For all the care and calculation, damage is unavoidable—the fatigue, the burning skin, the tingling nerves, the diarrhea. Radiation shines through the bowel, creating a sunburn inside. Bulky food worsens the condition, and Nancy was advised to follow a low-residue diet, avoiding high-fiber foods: whole grain breads, coarse-grained cereals, fresh fruits, raw vegetables, wild or brown rice. Also to be avoided were strongly flavored vegetables—broccoli, brussels sprouts, cauliflower—all these things that under other circumstances are supposed to be good for you. All these foods she loved. Chile and other spicy fare, popcorn—all were forbidden. She grew accustomed instead to the taste of Imodium.

Looking back years later through the big ring binder where she kept the papers from this horrible time, I was struck by a couple of absurdities. Among the research papers weighing the dangers and advantages of pelvic radiation and the waivers acknowledging the near- and long-term side effects was a disclaimer: In preparing the patient for treatment ink marks might be made on the body.
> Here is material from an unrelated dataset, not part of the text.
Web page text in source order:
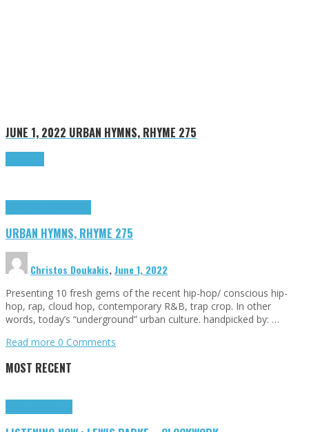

Nancy had to sign a release recognizing that the ink might rub off on her clothes. She was also advised to avoid getting pregnant.
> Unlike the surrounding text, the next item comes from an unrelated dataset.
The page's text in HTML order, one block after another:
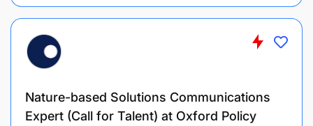
Nature-based Solutions Communications
Expert (Call for Talent) at Oxford Policy

During the chemo sessions I could sit with her in the light-filled
lounge with those beautiful mountain views. For the radiation she was taken into a lead-lined room. Alone with the robot deftly swinging its arm and zapping its preprogrammed targets, she felt like she was in sickbay on the Starship
Enterprise
. She would try to visualize the rays killing the
cancer cells and sparing the rest. My strongest memory from that time is the day I drove her to her first treatment. As we approached, she fought back tears. She had been through so much already and I rarely saw her cry. “I can’t believe what they’re doing to my poor body,” she said. And, like so many times, I had to suppress the guilt. I told myself again that her cancer was not known to be estrogen related, that my not wanting to have children was unlikely to be the cause. But who could really know? And what about the stress I had caused her—the blasts of cortisol skewing insulin skewing the metabolic balance? Was there some slight chance—yet to be enshrined in the literature—that radon was a factor? I imagined the gas seeping into pores and orifices. It is part of the curse of being human: this idea that you get cancer because you did something wrong or someone—something—did it to you. For
Nancy no cause was ever identified. The best that could be said was that she was a victim of
randomness. But randomness can be complexity too deep to understand.